Sa sœur, âgée de vingt ans, trouva une place chez une couturière et gagna de son côté deux francs. C'était déjà près de dix sous par personne.
Vous voyez bien que Dieu n'avait pas tout à fait de la pauvre famille détourné les yeux.
Mais pendant qu'il regardait en souriant la famille du Panthéon, il avait détourné les yeux de la famille de la rue Myrrha : la maladie en avait profité pour rentrer plus acharnée dans la maison.
Nous avons parlé d'un petit frère malade et grelottant dans un coin.
Ce petit frère est âgé de treize ans. Je vous ai promis un tableau de misère, et de misère honorable : je vais vous le faire, et complet.
D'où lui venait cette maladie ? Nous allons vous le dire.
Il y a quatre ans que le malheureux enfant, au lieu d'aller à son école gratuite, était, par un froid de quatre ou cinq degrés, allé jouer au bord du canal. Il tomba à l'eau, faillit se noyer et fût sauvé par miracle. Mais, nous l'avons dit, il avait fait l'école buissonnière ; au lieu de revenir à la maison et de se réchauffer près d'un bon feu, en supposant toutefois qu'il y eût du feu dans la maison, attendit sur une borne, où ses habits se glacèrent à son corps, que l'heure de la sortie de l'école sonnât, et à sept heures il rentra, transi, mourant, à moitié gelé.
à partir de ce moment, il demeura pendant sept ou huit mois dans un état maladif, mais sans que rien se déclarât. Au bout de ce temps, deux maladies firent éclater leur symptômes ; une hypertrophie du cœur et une phtisie pulmonaire. Un peu de mieux pendant un mois ou deux avait écartés les médecins ; une rechute, qui eut lieu le surlendemain du jour où l'oncle était installé dans son appartement du Panthéon, nécessitait d'appeler un nouveau docteur.
Celui-ci, sans promettre la guérison, donna plus d'espérance que les autres ; seulement, il ordonna des bains de lait.
Les pauvres parents écoutèrent l'ordonnance la tête basse ; ils n'avaient pas osé demander au médecin s'il n'y avait pas quelque médicament moins coûteux qui équivalût à celui-là ; mais une fois le médecin sorti, ils se regardèrent.

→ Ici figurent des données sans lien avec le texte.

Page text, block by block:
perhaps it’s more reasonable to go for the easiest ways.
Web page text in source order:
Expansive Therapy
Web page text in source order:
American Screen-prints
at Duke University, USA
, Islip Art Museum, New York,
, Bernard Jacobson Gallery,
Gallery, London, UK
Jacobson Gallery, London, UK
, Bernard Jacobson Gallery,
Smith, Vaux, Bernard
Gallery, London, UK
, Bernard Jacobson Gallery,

- Des bains de lait ! Combien allaient coûter des bains de lait ?
On envoya chercher une baignoire, la plus petite qu'on pût trouver, et qu'on loua moyennant trois francs par mois, puis on alla chercher la laitière, on mit l'enfant dans un bain d'eau tiède et l'on mesure, d'après les litres d'eau tiède, ce qu'il faudrait de litres de lait.
Il en faudrait cinquante litres ! cinquante litres de lait coûtent dix francs.

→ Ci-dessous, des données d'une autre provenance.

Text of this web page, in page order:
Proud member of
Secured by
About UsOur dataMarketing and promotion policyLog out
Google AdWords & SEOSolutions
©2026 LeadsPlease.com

On supplia la laitière de faire l'avance du premier bain. On avait pour la nourriture de la journée trois francs en tout dans la maison.
Les parents désespérés se demandaient comment faire ? L'enfant pleurait, et disait – il me faut des bains de lait pour me guérir ; je ne veux pas aller dans la terre avec ma sœur, il fait trop froid.
Jane avait quelques pratiques en retard. Il lui était dû une centaine de francs. Elle sortit, courut à pied par tout Paris, fit quatre ou cinq lieues ; elle rentra avec vingt et un francs ; elle n'avait pas voulu distraire six sous pour prendre un omnibus ; il y avait deux bains assurés et vingt sous à ajouter aux trois francs que possédait déjà la maison.